_What the task asks_
Return the full listing unchanged, excluding any images it contains.

_Input data_
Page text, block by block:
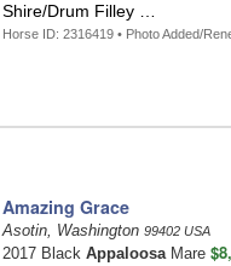
Shire/Drum Filley …
Horse ID: 2316419 • Photo Added/
Amazing Grace
Asotin, Washington 99402 USA
2017 Black AppaloosaMare
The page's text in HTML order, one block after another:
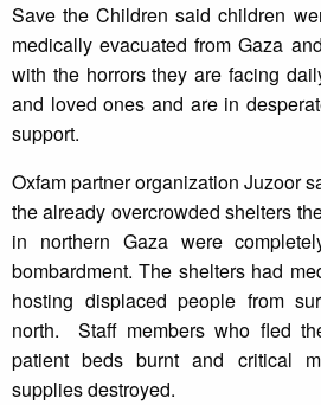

_Response below_
Page text, block by block:
Shire/Drum Filley …
Horse ID: 2316419 • Photo Added/
Amazing Grace
Asotin, Washington 99402 USA
2017 Black AppaloosaMare
The page's text in HTML order, one block after another:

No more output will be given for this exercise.